Each driver in pipekit/drivers/ inherits from base.py::Driver and implements: browse_fields, list_tables, list_schemas, get_columns, map_type, default_expression, quote_identifier. The wizard UI calls /api/introspect/* which dispatches to the appropriate driver.

Module Columns

Modules store their column mapping as columns_json — a JSON list of dicts with keys source_name, source_type, dest_name, dest_type. The engine uses this to build the staging CREATE TABLE and the merge INSERT column lists.

Inline Watermark Editing

Watermarks are managed inline on both the module edit form and wizard step 3 (not just via the standalone /watermarks/{id}/edit page). The module edit form (module_form.html) renders existing watermarks as editable rows and submits them as parallel arrays (wm_id[], wm_name[], wm_connection_id[], wm_resolver_sql[], wm_default_value[], wm_deleted_id[]). The _save_inline_watermarks(form, module_id) helper in web/app.py processes these arrays — updates existing rows, creates new ones, deletes removed ones. Both module_update and wizard_create call it after saving the module. A client-side placeholder warning checks that {name} tokens in the source query match the watermark names on the page.

Merge Key

merge_key is stored as a comma-separated string (e.g., "col1, col2"). The engine parses it and generates a multi-column DELETE predicate for incremental strategy.

Staging Table

Recreated on every run as pipekit_staging.{module_name} (DROP + CREATE, not IF NOT EXISTS). Ephemeral — exists only during the run.

Scheduler

pipekit/scheduler.py runs a single daemon thread (started via FastAPI lifespan in api/app.py). It wakes every 60 s, reads all enabled schedules, and fires run_group for any whose next cron occurrence has passed since last_fired_at. last_fired_at is written to the DB before the run thread is spawned — prevents double-fire if a run is slow or pipekit restarts mid-run. Uses croniter for cron expression evaluation. Cron expressions are evaluated in local server time (not UTC) — 0 4 * * * fires at 04:00 local.

API vs.

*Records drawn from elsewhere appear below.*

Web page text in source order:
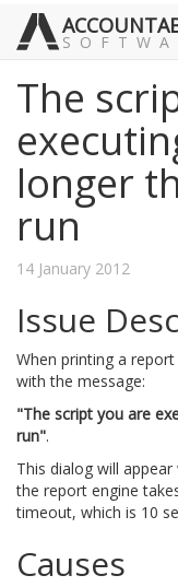
The
longer
run
14 January 2012
Issue
When printing a
with the message:
"The script you are
run".
This dialog will
the report engine
timeout, which is 10
Causes
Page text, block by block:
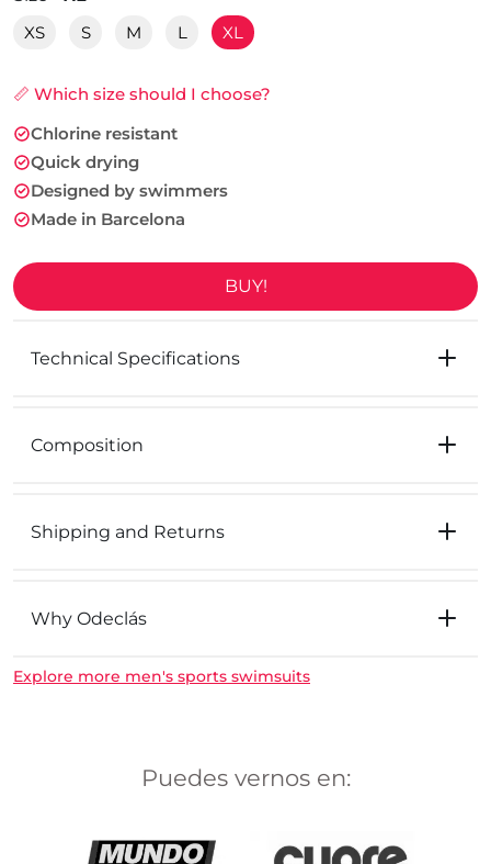
XS
S M L XL
📏 Which size should I choose?
Chlorine resistant
Quick drying
Designed by swimmers
Made in Barcelona
BUY!
Technical Specifications
Composition
Shipping and Returns
Why Odeclás
Explore more men's sports swimsuits
Puedes vernos en:
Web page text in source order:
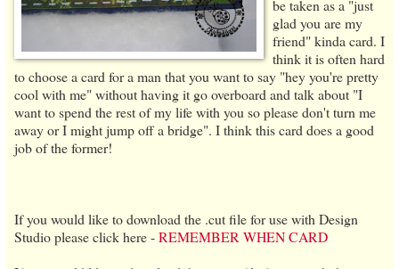
be taken as a "just
glad you are my
friend" kinda card. I
think it is often hard
to choose a card for a man that you want to say "hey you're pretty
cool with me" without having it go overboard and talk about "I
want to spend the rest of my life with you so please don't turn me
away or I might jump off a bridge". I think this card does a good
job of the former!
If you would like to download the .cut file for use with Design
Studio please click here -REMEMBER WHEN CARD
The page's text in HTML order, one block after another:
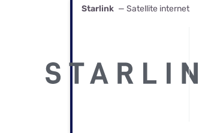
Starlink — Satellite internet
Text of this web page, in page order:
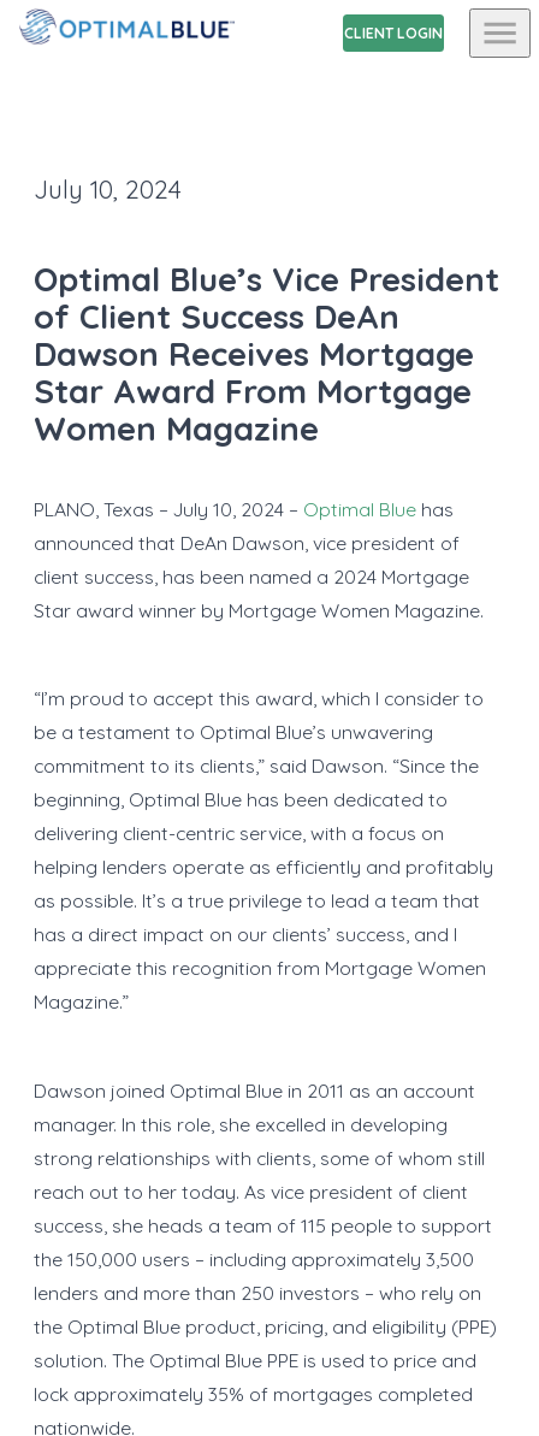
CLIENT LOGIN
July 10, 2024
Optimal Blue’s Vice President
of Client Success DeAn
Dawson Receives Mortgage
Star Award From Mortgage
Women Magazine
PLANO, Texas – July 10, 2024 – Optimal Blue has
announced that DeAn Dawson, vice president of
client success, has been named a 2024 Mortgage
Star award winner by Mortgage Women Magazine.
“I’m proud to accept this award, which I consider to
be a testament to Optimal Blue’s unwavering
commitment to its clients,” said Dawson. “Since the
beginning, Optimal Blue has been dedicated to
delivering client-centric service, with a focus on
helping lenders operate as efficiently and profitably
as possible. It’s a true privilege to lead a team that
has a direct impact on our clients’ success, and I
appreciate this recognition from Mortgage Women
Magazine.”
Dawson joined Optimal Blue in 2011 as an account
manager. In this role, she excelled in developing
strong relationships with clients, some of whom still
reach out to her today. As vice president of client
success, she heads a team of 115 people to support
the 150,000 users – including approximately 3,500
lenders and more than 250 investors – who rely on
the Optimal Blue product, pricing, and eligibility (PPE)
solution. The Optimal Blue PPE is used to price and
lock approximately 35% of mortgages completed
nationwide.
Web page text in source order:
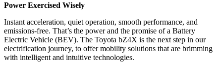
Power Exercised Wisely
Instant acceleration, quiet operation, smooth performance, and
emissions-free. That’s the power and the promise of a Battery
Electric Vehicle (BEV). The Toyota bZ4X is the next step in our
electrification journey, to offer mobility solutions that are brimming
with intelligent and intuitive technologies.
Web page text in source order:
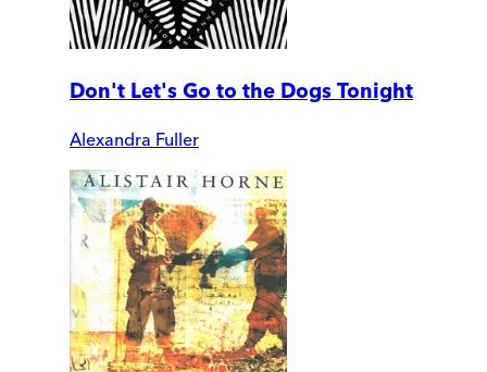
Don't Let's Go to the Dogs Tonight
Alexandra Fuller
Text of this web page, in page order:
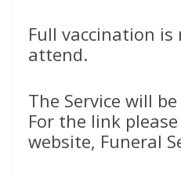
Full vaccination
attend.
The Service will
For the link
website, Funeral
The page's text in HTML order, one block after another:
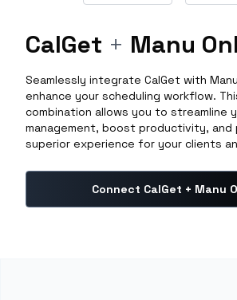
CalGet + Manu
Seamlessly integrate CalGet with
enhance your scheduling workflow.
combination allows you to streamline
management, boost productivity, and
superior experience for your clients
Connect CalGet + Manu
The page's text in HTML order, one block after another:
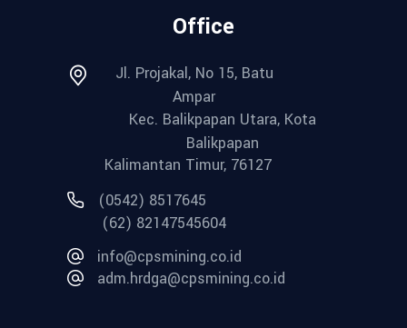
Office
Jl. Projakal, No 15, Batu
Ampar
Kec. Balikpapan Utara, Kota
Balikpapan
Kalimantan Timur, 76127
(0542) 8517645
(62) 82147545604
info@cpsmining.co.id
adm.hrdga@cpsmining.co.id
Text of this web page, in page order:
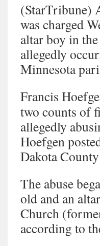
(StarTribune)
was charged
altar boy in
allegedly
Minnesota
Francis
two counts of
allegedly
Hoefgen
Dakota
The abuse
old and an
Church
according to
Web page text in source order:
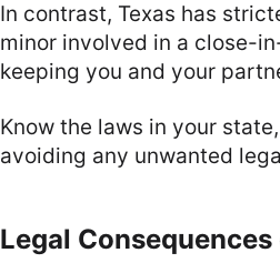
In contrast, Texas has
minor involved in a close-
keeping you and your
Know the laws in your
avoiding any unwanted
Legal
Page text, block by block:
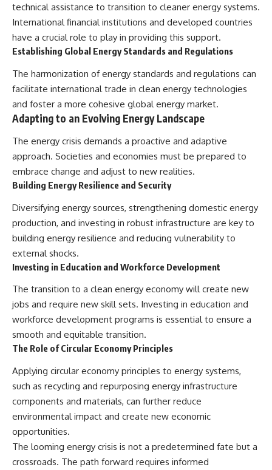
technical assistance to transition to cleaner energy systems.
International financial institutions and developed countries
have a crucial role to play in providing this support.
Establishing Global Energy Standards and Regulations
The harmonization of energy standards and regulations can
facilitate international trade in clean energy technologies
and foster a more cohesive global energy market.
Adapting to an Evolving Energy Landscape
The energy crisis demands a proactive and adaptive
approach. Societies and economies must be prepared to
embrace change and adjust to new realities.
Building Energy Resilience and Security
Diversifying energy sources, strengthening domestic energy
production, and investing in robust infrastructure are key to
building energy resilience and reducing vulnerability to
external shocks.
Investing in Education and Workforce Development
The transition to a clean energy economy will create new
jobs and require new skill sets. Investing in education and
workforce development programs is essential to ensure a
smooth and equitable transition.
The Role of Circular Economy Principles
Applying circular economy principles to energy systems,
such as recycling and repurposing energy infrastructure
components and materials, can further reduce
environmental impact and create new economic
opportunities.
The looming energy crisis is not a predetermined fate but a
crossroads. The path forward requires informed
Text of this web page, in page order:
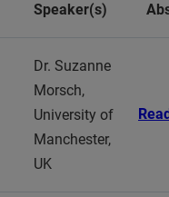
Speaker(s)
Dr. Suzanne
Morsch,
University of
Manchester,
UK
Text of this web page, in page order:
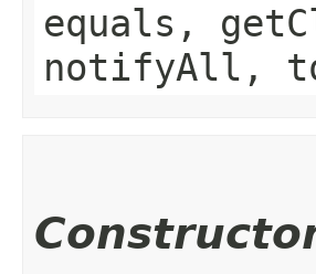
equals,
notifyAll,
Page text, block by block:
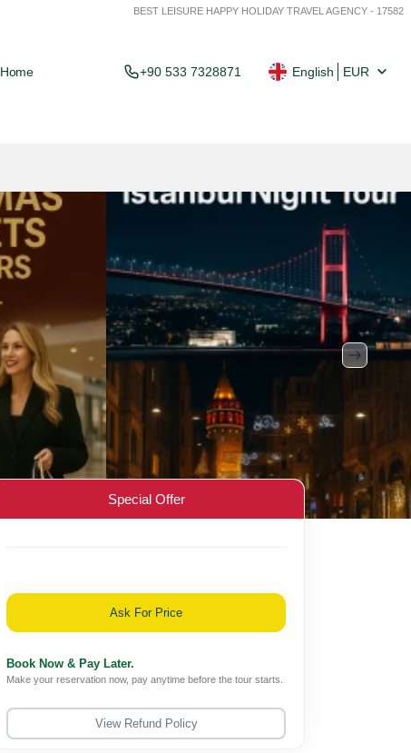
BEST LEISURE HAPPY HOLIDAY TRAVEL AGENCY - 17582
Home +90 533 7328871 English EUR
Special Offer
Ask For Price
Book Now & Pay Later.
Make your reservation now, pay anytime before the tour starts.
View Refund Policy
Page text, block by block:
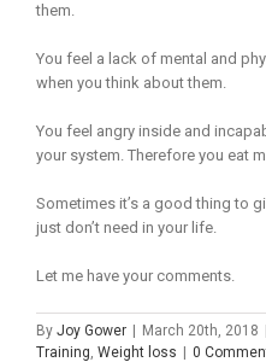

Web

  • /api/* — JSON REST, HTTP Basic Auth, consumed by HTMX fragments and external callers
  • / and other bare paths — full HTML pages (Jinja2), no auth currently
  • POST /modules/{id}/run returns {run_id} immediately (both API and web); run is async via BackgroundTasks
  • GET /runs/{id}/live — HTML fragment endpoint; HTMX polls this every 2 s while status=running to show live_log + status
  • /groups/* — group CRUD, run, live fragment; /group-runs/{id} — group run detail with per-module run links

Tech Stack

  • Python 3.10+, FastAPI, Uvicorn, Jinja2, PyYAML, SQLite3 (stdlib), croniter
  • python-multipart required for HTML form POSTs (not auto-installed as a FastAPI transitive dep)
  • Frontend: HTMX (CDN) + vanilla JS; Alpine.js is NOT loaded despite being listed in older docs
  • jrunner: separate Java tool, must be on PATH; JAVA_HOME must also be set — deploy.sh detects and injects it into the systemd unit automatically
  • Runs as the pipekit system user; venv at /opt/pipekit/.venv owned by that user; secrets at /etc/pipekit/secrets.env (mode 0640, group pipekit)

Full Spec

/opt/pipekit/SPEC.md is the authoritative design document. Read it for deep rationale on any architectural decision.